30 Burton Hills Boulevard
Suite 400
Nashville, Tennessee 37215
Re: Registration Statement on Form S-4
Ladies and Gentlemen:
We have acted as counsel to PhyCor, Inc., a Tennessee corporation (the
"Company"), in connection with the merger of PhyCor/Health Merger Corp., a
Delaware corporation and wholly-owned subsidiary of the Company, with and into
CareWise, Inc. and the registration under the Securities Act of 1933, as
amended, of an aggregate of 598,958 shares of the Company's Common Stock, no par
value per share (the "Shares"), pursuant to a Registration Statement on Form S-4
(the "Registration Statement").

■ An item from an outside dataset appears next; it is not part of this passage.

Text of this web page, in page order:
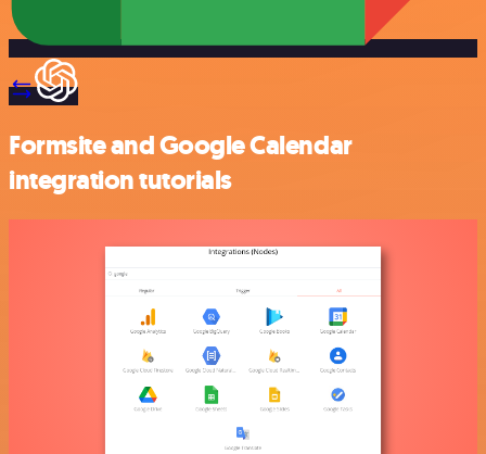
Formsite and Google Calendar
integration tutorials

We have examined and relied upon such records,
documents and other instruments as in our judgment are necessary and appropriate
in order to express the opinions hereinafter set forth, and have assumed the
genuineness of all signatures, the authenticity of all documents submitted to us
as originals, and the conformity to original documents of all documents
submitted to us as certified or photostatic copies.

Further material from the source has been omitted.